Biomechanical studies have suggested that a 50% retention of both facet joints is necessary to preserve stability [37]. Osman SG studied the lumbar flexibility and pathological anatomy changes after posterior and transforaminal decompression [38]. The anterior medial third of the superior facet, the anterior portion of the inferior facet, and the joint part between them were resected after transforaminal decompression. Spinal flexibility changes were not observed after transforaminal decompression while the flexibility of extension and axial rotation was obviously increased after posterior decompression. The transforaminal decompression technique used in our study was similar to the above study. Even after bilateral transforaminal decompression, no iatrogenic segmental instability was recorded during the follow-up. Because the posterior structures, including spinous processes, ligaments and lamina were intact, transforaminal decompression had less damage to facet joints, which had less impact on the integrity of the spinal anatomy. The risk of iatrogenic instability caused by this surgical technique was minimized.

Compared with other MIS procedures, bilateral transforaminal decompression has the following advantages. In the first place, it can achieve adequate decompression of the central spinal canal, bilateral lateral recesses and intervertebral foramina, providing a new treatment strategy for CLSS. Moreover, decompression through the transforaminal approach can minimize the damage of facet joints, and there is no damage to the posterior ligament structure and muscles, thereby reducing iatrogenic segmental instability and avoiding spinal fusion surgery. Last but not least, this procedure can be performed under local anesthesia with high patient tolerance, and it has the advantages of MIS surgery such as less trauma, less bleeding, and faster recovery, which can provide a better treatment option for elderly or medically compromised patients who are challenging to perform general anesthesia.

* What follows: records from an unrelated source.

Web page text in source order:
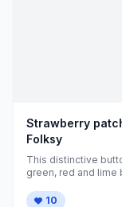
Strawberry
Folksy
This distinctive
green, red and lime
10

Except for the main pathogenic factors on the dorsal side of the dural sac, percutaneous endoscopic decompression through a bilateral transforaminal approach is sufficient for CLSS, which provides a novel minimally invasive surgical treatment for CLSS. It is a feasible, safe, and clinically effective minimally invasive procedure, especial for elderly or medically compromised patients. However, this study has many limitations. This is a retrospective study with small sample size and no control group. The follow-up time is relatively short, and long-term clinical results cannot be assessed. In the future, it is hoped that a multi-center, large-sample, and long-term follow-up randomized controlled trial will be conducted to compare bilateral transforaminal decompression and other surgical techniques for degenerative central spinal canal stenosis.